Nous nous voyons dès que je peux m’éclipser de la maison. Ma mère ne fait pas trop attention, trop heureuse d’être seule. J’aide mon amie Murielle pour les tâches ménagères, les repas. Pendant que les enfants mangent, Daniel et moi nous réfugions dans la chambre des petites. Nous nous allongeons dans un des lits superposés. Cette fois, les baisers sont prolongés, ponctués de quelques arrêts, le temps de reprendre notre souffle. Ses mains se font plus baladeuses; mon corps aime cette chaleur qui m’irradie. 

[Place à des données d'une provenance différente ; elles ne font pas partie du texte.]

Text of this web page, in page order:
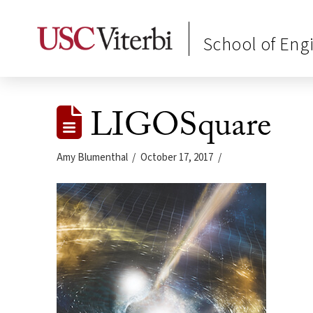
School of
LIGOSquare
Amy Blumenthal October 17, 2017
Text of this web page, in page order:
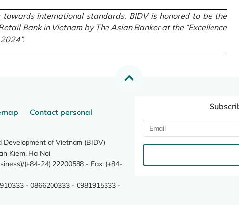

Un jour, il soulève mon chandail pour partir à la recherche de mes seins. Moment de panique ! Mon soutien-gorge est rempli de papier mouchoir. Gentiment, je détourne ses mains. Fini l’exploration corporelle et sexuelle. Les ardeurs se calment avec le retour à l’école. Notre histoire se termine sans heurts, empreinte de merveilleux souvenirs.

À présent, je suis coordonnatrice d’événements. Nous accueillons des groupes à l’occasion d’anniversaires, de mariages, de funérailles. Un jour, qui vois-je arriver à l’auberge? Daniel. Il est accompagné de ses musiciens. Ils sont là pour le cinquantième anniversaire de mariage de Madame et Monsieur Pimparé. Moi, je le reconnais tout de suite. Il n’a guère changé à l’exception de quelques fils gris qui ornent son imposante chevelure. Étrangement, j’éprouve un grand bonheur avec ces retrouvailles inopinées.

Lui hésite, me regarde longuement de la tête au pied. Cette silhouette qu’il a tant de fois caressée, les lois de la physique l’ont quelque peu modifiée. Il me sourit et dit : « On se voit plus tard ». Cette fois, je n’aurai aucune crainte s’il pose ses mains sur ma poitrine, j’affiche à présent un magnifique 36 C.